To find this function, we integrate each part of the differential equation. The integration is done with respect to one variable at a time, considering the other variable as a constant, which may introduce an arbitrary function of the other variable as a 'constant' of integration.

The potential function provides not just the solution but a deeper understanding of the behavior of the system described by the differential equation, as it encapsulates the whole system's state in a single expression.

Integration of Differential Equations

Integration is a critical operation in mathematics, particularly when we aim to solve differential equations. In the context of differential equations, integration is not merely finding an antiderivative, but a systematic approach to uncovering the potential function from the given components of the equation.

In our example, we integrated \( M(x, y) \) with respect to \( x \) to find a part of \( \Psi \) that corresponds to \( M \), then differentiated this integrated expression with respect to \( y \) to find the 'missing piece', the function \( H(y) \). This method shows the interconnectedness of differentiation and integration in finding solutions to exact differential equations.

Level Curves

Level curves, or contour lines, are a graphical representation of a 3D surface on a 2D plane, where each curve represents points at which a function has the same value, commonly referred to as 'level'. They are especially useful in fields such as geography, engineering, and physics.

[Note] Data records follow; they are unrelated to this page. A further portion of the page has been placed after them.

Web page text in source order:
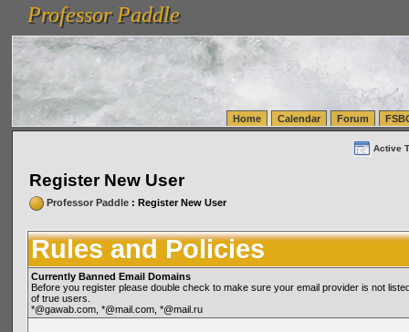
vanlinelogistics.com Seattle Washington (WA) Warehousing & Order Fulfillment
(WA) Commercial Relocation
vanlinelogistics.com Warehousing & Order Fulfillment
Professor Paddle
Professor Paddle
Home Calendar Forum
Active
Register New User
Professor Paddle: Register New User
Rules and Policies
Currently Banned Email Domains
Before you register please double check to make sure your email provider is not
of true users.
*@gawab.com, *@mail.com, *@mail.ru
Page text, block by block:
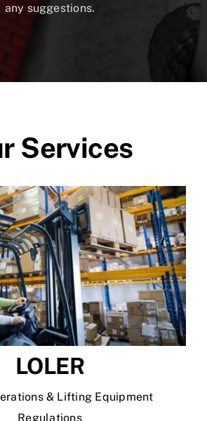
any suggestions.
Services
LOLER
& Lifting Equipment
Regulations
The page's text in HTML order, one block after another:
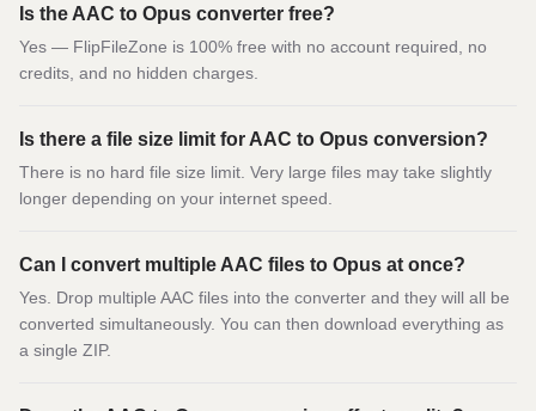
Is the AAC to Opus converter free?
Yes — FlipFileZone is 100% free with no account required, no
credits, and no hidden charges.
Is there a file size limit for AAC to Opus conversion?
There is no hard file size limit. Very large files may take slightly
longer depending on your internet speed.
Can I convert multiple AAC files to Opus at once?
Yes. Drop multiple AAC files into the converter and they will all be
converted simultaneously. You can then download everything as
a single ZIP.
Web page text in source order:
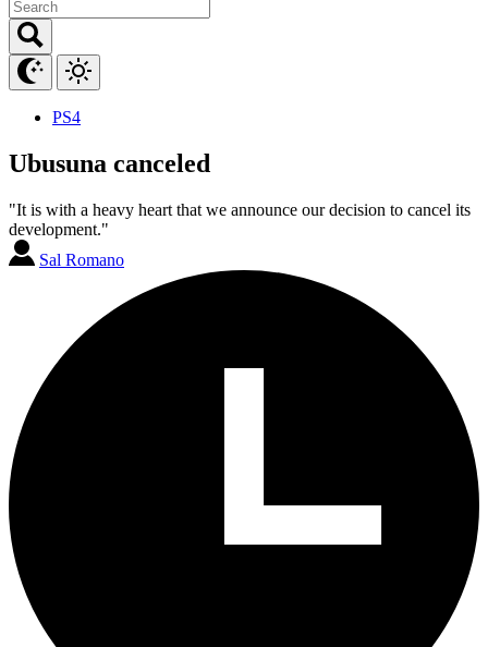
PS4
Ubusuna canceled
"It is with a heavy heart that we announce our decision to cancel its
development."
Sal Romano
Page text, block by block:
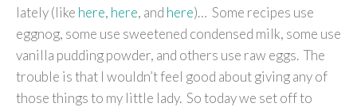
lately (like here, here, and here)… Some recipes use
eggnog, some use sweetened condensed milk, some use
vanilla pudding powder, and others use raw eggs. The
trouble is that I wouldn’t feel good about giving any of
those things to my little lady. So today we set off to

In the scenario of solving exact differential equations, the level curves of the potential function \( \Psi \) represent the solution. Each curve is associated with a constant value that the potential function takes, defining a relationship between the variables \( x \) and \( y \). Essentially, the curves are a family of solutions, and any one of them, selected by a specific value of \( k \), will satisfy the original differential equation, as seen in the final form of the solution in our exercise.